Why sentence pairs, not full rewrites

The obvious approach to AI proofreading is: send the text to the model, get back the corrected version, diff the whole thing. We tried this early on. It does not work, for three reasons.

First, the model reformulates sentences it considers "unclear" even when there is no actual error. A whole-page diff between original and model output becomes a wall of red and green with no way to distinguish corrections from rewrites.

Second, cost scales with document length because you are asking the model to output the entire corrected text. With sentence pairs, the model only outputs sentences that contain errors. For a clean page, the response is essentially empty.

Third, aligning a full-text diff back to the original document layout is genuinely hard.
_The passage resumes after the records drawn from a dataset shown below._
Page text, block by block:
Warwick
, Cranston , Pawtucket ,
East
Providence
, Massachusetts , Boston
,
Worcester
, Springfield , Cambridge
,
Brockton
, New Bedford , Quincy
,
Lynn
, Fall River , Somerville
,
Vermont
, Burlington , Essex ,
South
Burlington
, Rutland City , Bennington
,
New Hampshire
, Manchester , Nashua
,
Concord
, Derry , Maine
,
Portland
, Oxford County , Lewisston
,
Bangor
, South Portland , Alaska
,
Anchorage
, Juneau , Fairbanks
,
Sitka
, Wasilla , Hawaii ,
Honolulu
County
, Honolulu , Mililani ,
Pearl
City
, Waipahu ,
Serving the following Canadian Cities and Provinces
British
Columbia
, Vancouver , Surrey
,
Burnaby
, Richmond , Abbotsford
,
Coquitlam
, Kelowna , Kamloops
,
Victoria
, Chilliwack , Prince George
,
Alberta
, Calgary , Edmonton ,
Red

With sentence pairs, each correction is self-contained and maps to a specific page.

Streaming results to the user

Proofreading a 40-page document takes 30-60 seconds depending on content density. Making the user stare at a loading spinner for that long is unacceptable.

Instead, the upload returns a results page immediately — showing document statistics (page count, word count) while analysis runs in the background. Pages are analyzed concurrently, bounded to avoid overwhelming the model API. As each page completes, its corrections are pushed to the browser as events. Cards animate in one by one, error counters update in real time.
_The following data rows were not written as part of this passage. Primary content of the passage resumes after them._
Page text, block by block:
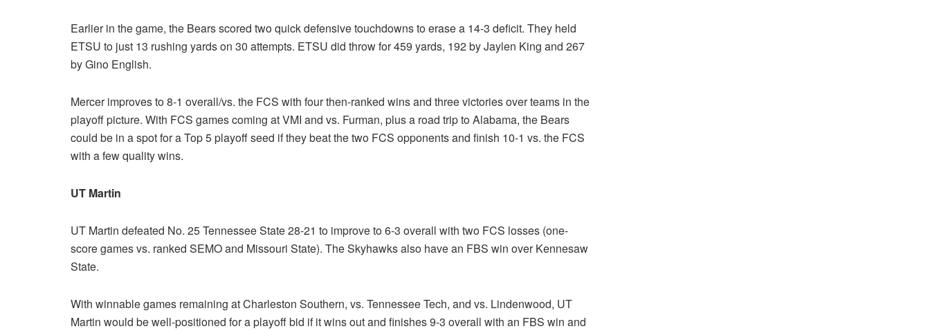
Earlier in the game, the Bears scored two quick defensive touchdowns to erase a 14-3 deficit. They held
ETSU to just 13 rushing yards on 30 attempts. ETSU did throw for 459 yards, 192 by Jaylen King and 267
by Gino English.
Mercer improves to 8-1 overall/vs. the FCS with four then-ranked wins and three victories over teams in the
playoff picture. With FCS games coming at VMI and vs. Furman, plus a road trip to Alabama, the Bears
could be in a spot for a Top 5 playoff seed if they beat the two FCS opponents and finish 10-1 vs. the FCS
with a few quality wins.
UT Martin
UT Martin defeated No. 25 Tennessee State 28-21 to improve to 6-3 overall with two FCS losses (one-
score games vs. ranked SEMO and Missouri State). The Skyhawks also have an FBS win over Kennesaw
State.
With winnable games remaining at Charleston Southern, vs. Tennessee Tech, and vs. Lindenwood, UT
Martin would be well-positioned for a playoff bid if it wins out and finishes 9-3 overall with an FBS win and

The user starts reading corrections for one part of the document while the rest is still being processed. Time-to-first-result drops from 30+ seconds to 2-3 seconds.

Dealing with messy PDFs

Academic PDFs are the primary use case, and they are hostile to text extraction. The hyphenation problem is the biggest: typesetting systems break words across lines and insert hyphens. When you extract the text, you get broken words. The model sees these and "corrects" them, which is not a correction — it is an extraction artifact.
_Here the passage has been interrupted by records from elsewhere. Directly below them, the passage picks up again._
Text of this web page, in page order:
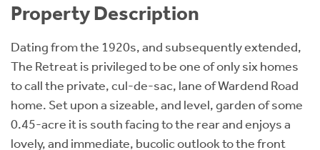
Property Description
Dating from the 1920s, and subsequently extended,
The Retreat is privileged to be one of only six homes
to call the private, cul-de-sac, lane of Wardend Road
home. Set upon a sizeable, and level, garden of some
0.45-acre it is south facing to the rear and enjoys a
lovely, and immediate, bucolic outlook to the front
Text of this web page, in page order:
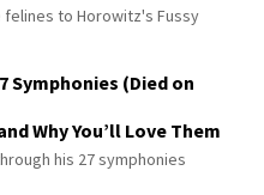
felines to Horowitz's Fussy
Symphonies (Died on
Why You’ll Love Them
his 27 symphonies
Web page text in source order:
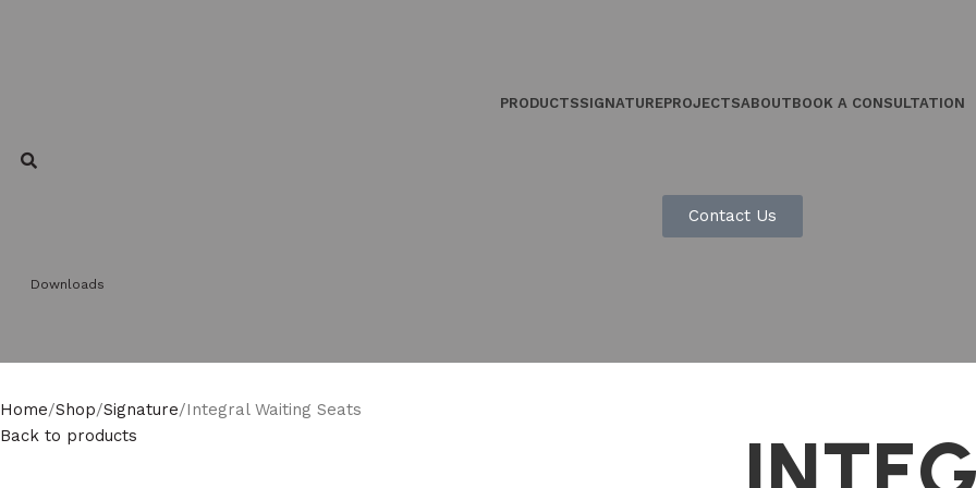
PRODUCTSSIGNATUREPROJECTSABOUTBOOK A CONSULTATION
Contact Us
Downloads
Home Shop Signature Integral Waiting Seats
Back to products
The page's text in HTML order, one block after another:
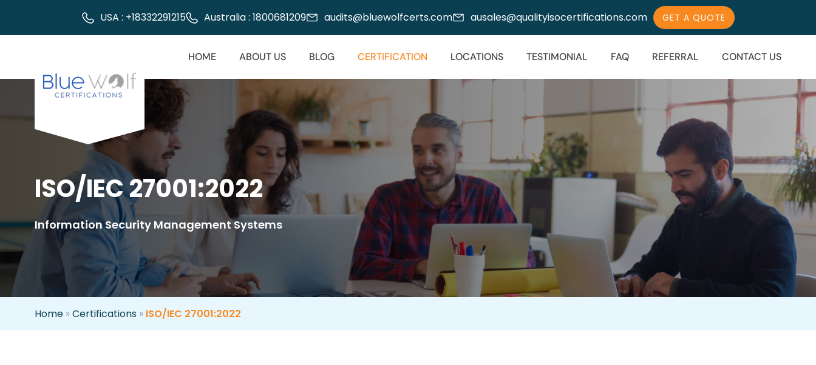
USA : +18332291215 Australia : 1800681209 audits@bluewolfcerts.com ausales@qualityisocertifications.com GET A QUOTE
HOME ABOUT US BLOG CERTIFICATION LOCATIONS TESTIMONIAL FAQ REFERRAL CONTACT US
ISO/IEC 27001:2022
Information Security Management Systems
Home »Certifications » ISO/IEC 27001:2022

We handle this at two levels. The prompt explicitly instructs the model to ignore hyphenated words that look like line breaks. This eliminates about 70% of false positives. The remaining 30% are caught by the post-processing filter that normalizes both strings and compares them.

The tricky edge case: a sentence that has both a real error and a line-break artifact. The model returns one correction that fixes both. The filter detects this, reconstructs both strings without the artifact, confirms the real error still exists, and keeps the correction with cleaned text.

What we learned

The key insight is that the hard part of AI proofreading is not finding errors — language models are good at that. The hard part is presenting corrections in a way that humans can quickly evaluate. A list of "here is what was wrong" is not enough. You need to show the exact change in its original context, with the difference highlighted at word level.

This requires constraining the model output carefully: same context, minimal changes, structured format. And it requires a post-processing layer that catches the cases where the model ignores those constraints. The model is the engine, but the pipeline around it is what makes the product usable.

"The hard part of AI proofreading is not finding errors. It is showing corrections in a way humans can evaluate in seconds."